El pasado domingo, este Diario publicó dos reportajes que tenían como tema central la protección y cuidados que reciben o dejan de recibir los niños.

Uno se enfocaba –a partir de una alerta de Unicef– en las incidencias que tienen en los infantes las medidas adoptadas por los Gobiernos de América Latina para contener la propagación del coronavirus.

Los sectores de la población de ingresos medios y bajos han sido golpeados por el COVID-19 de doble manera: por estar en condiciones más proclives al contagio de la enfermad y también por el cierre físico de centros que brindan servicio social, lo que afecta al desarrollo de los niños.
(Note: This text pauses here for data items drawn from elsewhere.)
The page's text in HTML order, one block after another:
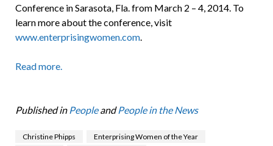
Conference in Sarasota, Fla. from March 2 – 4, 2014. To
learn more about the conference, visit
www.enterprisingwomen.com.
Read more.
Published in PeopleandPeople in the News
Christine Phipps
Enterprising Women of the Year
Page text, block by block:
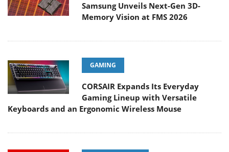
Samsung Unveils Next-Gen 3D-
Memory Vision at FMS 2026
GAMING
CORSAIR Expands Its Everyday
Gaming Lineup with Versatile
Keyboards and an Ergonomic Wireless Mouse
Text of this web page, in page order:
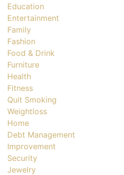
Education
Entertainment
Family
Fashion
Food & Drink
Furniture
Health
Fitness
Quit Smoking
Weightloss
Home
Debt Management
Improvement
Security
Jewelry
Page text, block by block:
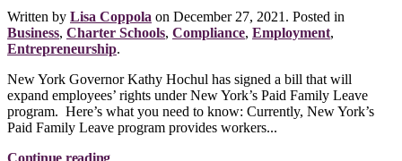
Written by Lisa Coppola on December 27, 2021 . Posted in
Business, Charter Schools, Compliance, Employment,
Entrepreneurship.
New York Governor Kathy Hochul has signed a bill that will
expand employees’ rights under New York’s Paid Family Leave
program. Here’s what you need to know: Currently, New York’s
Paid Family Leave program provides workers...

El segundo reportaje recopilaba varias situaciones de descuido, maltrato y agresión, incluso sexual, contra menores dentro del hogar en el cantón El Triunfo. Se trata de hechos que tuvieron atención mediática. Por fuera quedan los casos que no se denuncian o no trascienden.

La Organización Mundial de la Salud, en una publicación del 2003, señala: “El maltrato o la vejación de menores abarca todas las formas de malos tratos físicos y emocionales, abuso sexual, descuido o negligencia o explotación comercial o de otro tipo, que originen un daño real o potencial para la salud del niño, su supervivencia, desarrollo o dignidad en el contexto de una relación de responsabilidad, confianza o poder”.

Se da por sentado que, de manera natural, padre y madre se constituyen en protectores de sus hijos y son capaces de grandes esfuerzos para cuidarlos y ayudarlos a crecer en el mejor ambiente que les sea posible. Sin embargo, la cantidad de hechos denunciados da cuenta de adultos que los abusan y en determinados casos acaban con la vida del infante.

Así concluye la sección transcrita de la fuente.